§ Given records

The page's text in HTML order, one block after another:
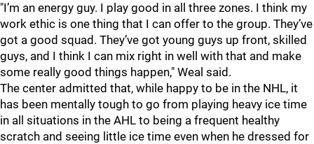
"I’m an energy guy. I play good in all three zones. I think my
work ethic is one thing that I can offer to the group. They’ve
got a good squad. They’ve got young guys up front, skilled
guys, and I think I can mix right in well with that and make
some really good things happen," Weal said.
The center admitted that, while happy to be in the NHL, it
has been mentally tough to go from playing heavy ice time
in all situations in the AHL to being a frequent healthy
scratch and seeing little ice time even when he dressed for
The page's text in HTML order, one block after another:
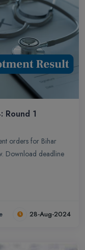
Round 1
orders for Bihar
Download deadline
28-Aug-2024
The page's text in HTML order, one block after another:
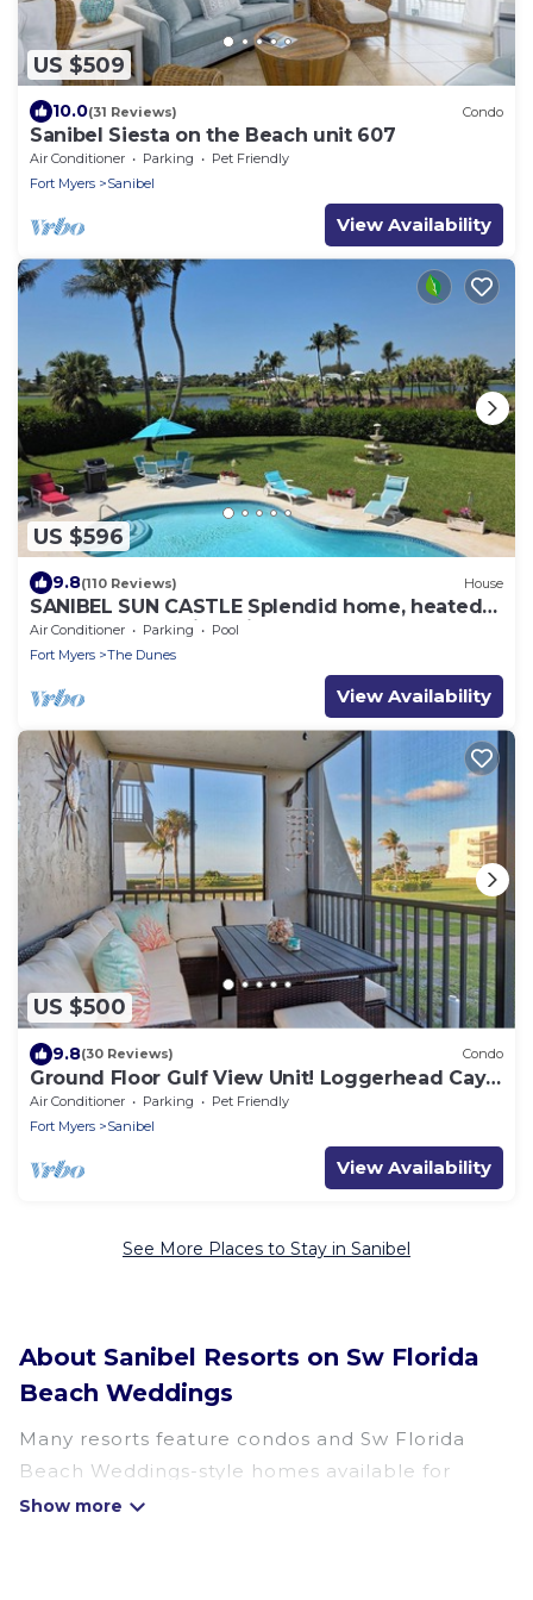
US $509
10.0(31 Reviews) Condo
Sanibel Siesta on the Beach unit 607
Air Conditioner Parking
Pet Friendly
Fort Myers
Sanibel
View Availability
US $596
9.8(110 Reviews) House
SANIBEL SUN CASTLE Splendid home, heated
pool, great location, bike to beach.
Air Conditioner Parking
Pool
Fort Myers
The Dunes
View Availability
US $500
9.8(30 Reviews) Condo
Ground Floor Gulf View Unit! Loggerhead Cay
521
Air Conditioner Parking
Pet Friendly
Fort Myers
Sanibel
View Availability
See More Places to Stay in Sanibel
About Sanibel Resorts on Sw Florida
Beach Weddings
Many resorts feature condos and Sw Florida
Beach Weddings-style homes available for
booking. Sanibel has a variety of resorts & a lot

§ Directions
Copy out all of the data word for word. Do not carry over any picture.

§ Solution for this problem
The page's text in HTML order, one block after another:
"I’m an energy guy. I play good in all three zones. I think my
work ethic is one thing that I can offer to the group. They’ve
got a good squad. They’ve got young guys up front, skilled
guys, and I think I can mix right in well with that and make
some really good things happen," Weal said.
The center admitted that, while happy to be in the NHL, it
has been mentally tough to go from playing heavy ice time
in all situations in the AHL to being a frequent healthy
scratch and seeing little ice time even when he dressed for
The page's text in HTML order, one block after another:
Round 1
orders for Bihar
Download deadline
28-Aug-2024
The page's text in HTML order, one block after another:
US $509
10.0(31 Reviews) Condo
Sanibel Siesta on the Beach unit 607
Air Conditioner Parking
Pet Friendly
Fort Myers
Sanibel
View Availability
US $596
9.8(110 Reviews) House
SANIBEL SUN CASTLE Splendid home, heated
pool, great location, bike to beach.
Air Conditioner Parking
Pool
Fort Myers
The Dunes
View Availability
US $500
9.8(30 Reviews) Condo
Ground Floor Gulf View Unit! Loggerhead Cay
521
Air Conditioner Parking
Pet Friendly
Fort Myers
Sanibel
View Availability
See More Places to Stay in Sanibel
About Sanibel Resorts on Sw Florida
Beach Weddings
Many resorts feature condos and Sw Florida
Beach Weddings-style homes available for
booking. Sanibel has a variety of resorts & a lot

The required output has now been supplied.